§ **TASK DIRECTIONS**: For the word "consent", state how many lines of the records include it, with no other text.

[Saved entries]
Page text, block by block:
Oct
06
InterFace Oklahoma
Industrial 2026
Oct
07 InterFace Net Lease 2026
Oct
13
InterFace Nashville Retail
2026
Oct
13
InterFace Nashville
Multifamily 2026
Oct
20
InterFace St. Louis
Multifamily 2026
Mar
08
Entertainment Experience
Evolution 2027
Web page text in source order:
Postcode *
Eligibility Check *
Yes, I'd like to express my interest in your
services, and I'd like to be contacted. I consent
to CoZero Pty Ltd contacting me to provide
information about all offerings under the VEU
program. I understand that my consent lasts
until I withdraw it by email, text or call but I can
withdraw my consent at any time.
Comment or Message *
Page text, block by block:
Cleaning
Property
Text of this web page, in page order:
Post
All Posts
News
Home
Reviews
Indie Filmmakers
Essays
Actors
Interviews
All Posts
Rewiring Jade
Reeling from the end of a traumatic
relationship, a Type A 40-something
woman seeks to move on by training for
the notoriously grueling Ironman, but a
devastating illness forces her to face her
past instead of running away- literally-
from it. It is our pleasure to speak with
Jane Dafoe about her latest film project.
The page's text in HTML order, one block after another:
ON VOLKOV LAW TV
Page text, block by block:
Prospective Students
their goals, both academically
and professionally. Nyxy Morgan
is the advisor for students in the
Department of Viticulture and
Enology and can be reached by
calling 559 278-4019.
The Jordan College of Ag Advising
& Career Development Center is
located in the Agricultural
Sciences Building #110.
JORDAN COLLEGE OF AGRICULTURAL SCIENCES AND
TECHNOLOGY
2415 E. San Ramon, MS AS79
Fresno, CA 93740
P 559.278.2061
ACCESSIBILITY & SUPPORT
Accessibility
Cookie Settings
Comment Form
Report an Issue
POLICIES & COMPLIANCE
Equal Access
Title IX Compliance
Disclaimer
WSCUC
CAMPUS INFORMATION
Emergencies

§ **EXERCISE RESULT**: 3